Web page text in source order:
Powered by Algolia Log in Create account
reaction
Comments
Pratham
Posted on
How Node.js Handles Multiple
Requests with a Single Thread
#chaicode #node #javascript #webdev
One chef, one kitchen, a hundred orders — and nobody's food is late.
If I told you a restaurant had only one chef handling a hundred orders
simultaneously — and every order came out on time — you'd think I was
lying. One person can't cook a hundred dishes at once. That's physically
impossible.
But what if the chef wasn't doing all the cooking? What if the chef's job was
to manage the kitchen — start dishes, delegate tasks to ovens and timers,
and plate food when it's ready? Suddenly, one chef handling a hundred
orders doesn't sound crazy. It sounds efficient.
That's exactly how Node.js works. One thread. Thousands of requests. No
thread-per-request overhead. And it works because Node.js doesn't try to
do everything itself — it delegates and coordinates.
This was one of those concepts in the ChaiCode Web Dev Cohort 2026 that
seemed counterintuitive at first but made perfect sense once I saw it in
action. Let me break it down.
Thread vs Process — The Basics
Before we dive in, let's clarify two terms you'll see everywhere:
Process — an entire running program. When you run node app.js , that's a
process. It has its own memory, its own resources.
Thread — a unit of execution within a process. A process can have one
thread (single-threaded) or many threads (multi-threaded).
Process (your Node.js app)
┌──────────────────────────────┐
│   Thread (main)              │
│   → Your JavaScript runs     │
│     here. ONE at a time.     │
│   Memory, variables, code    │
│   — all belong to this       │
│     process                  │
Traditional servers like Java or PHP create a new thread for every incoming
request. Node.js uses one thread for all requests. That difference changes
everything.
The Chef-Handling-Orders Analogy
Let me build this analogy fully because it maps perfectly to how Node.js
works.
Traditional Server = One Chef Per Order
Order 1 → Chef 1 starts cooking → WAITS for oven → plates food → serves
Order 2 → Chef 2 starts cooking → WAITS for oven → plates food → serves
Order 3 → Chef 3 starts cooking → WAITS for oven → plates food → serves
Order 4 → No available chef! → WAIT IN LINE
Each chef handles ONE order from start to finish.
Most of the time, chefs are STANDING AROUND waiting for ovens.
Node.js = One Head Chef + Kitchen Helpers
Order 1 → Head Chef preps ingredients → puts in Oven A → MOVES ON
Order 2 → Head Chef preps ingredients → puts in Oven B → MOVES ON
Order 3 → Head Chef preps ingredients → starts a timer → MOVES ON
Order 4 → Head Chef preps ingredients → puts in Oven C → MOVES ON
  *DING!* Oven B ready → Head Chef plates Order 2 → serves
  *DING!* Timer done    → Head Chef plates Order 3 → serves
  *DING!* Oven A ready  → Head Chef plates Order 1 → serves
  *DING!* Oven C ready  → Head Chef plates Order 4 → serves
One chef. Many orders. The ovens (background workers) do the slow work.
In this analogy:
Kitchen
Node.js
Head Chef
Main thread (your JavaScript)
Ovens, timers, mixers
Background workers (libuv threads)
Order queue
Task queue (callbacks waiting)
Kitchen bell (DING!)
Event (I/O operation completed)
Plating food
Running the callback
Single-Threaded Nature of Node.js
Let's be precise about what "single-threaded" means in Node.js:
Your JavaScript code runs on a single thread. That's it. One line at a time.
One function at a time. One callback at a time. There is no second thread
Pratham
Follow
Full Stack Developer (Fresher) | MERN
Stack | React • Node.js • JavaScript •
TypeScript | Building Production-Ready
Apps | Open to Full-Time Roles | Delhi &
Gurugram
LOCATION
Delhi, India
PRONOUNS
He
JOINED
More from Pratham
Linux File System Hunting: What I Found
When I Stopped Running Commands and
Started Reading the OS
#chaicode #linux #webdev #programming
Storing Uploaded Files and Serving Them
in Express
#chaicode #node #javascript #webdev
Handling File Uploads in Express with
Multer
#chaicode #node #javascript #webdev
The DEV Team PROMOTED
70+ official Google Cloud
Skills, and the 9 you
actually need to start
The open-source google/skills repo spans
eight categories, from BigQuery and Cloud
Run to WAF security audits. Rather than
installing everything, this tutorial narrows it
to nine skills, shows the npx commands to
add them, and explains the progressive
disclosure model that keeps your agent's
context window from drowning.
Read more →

◆ ◆ ◆ ◆ ◆ ◆ ◆

| WORK REQUEST |
Work out how many lines in the entries above include the word "Cloud". Respond with only the number.

| EXERCISE SOLUTION |
2